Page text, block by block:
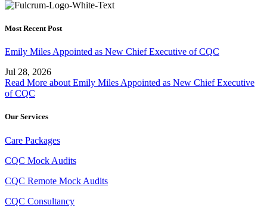
Most Recent Post
Emily Miles Appointed as New Chief Executive of CQC
Jul 28, 2026
Read More about Emily Miles Appointed as New Chief Executive
of CQC
Our Services
Care Packages
CQC Mock Audits
CQC Remote Mock Audits
CQC Consultancy

◆ PROBLEM DETAILS
The whole of the data needs to be copied word for word, though not its pictures.

◆ RESULT OF THIS EXERCISE
Page text, block by block:
Most Recent Post
Emily Miles Appointed as New Chief Executive of CQC
Jul 28, 2026
Read More about Emily Miles Appointed as New Chief Executive
of CQC
Our Services
Care Packages
CQC Mock Audits
CQC Remote Mock Audits
CQC Consultancy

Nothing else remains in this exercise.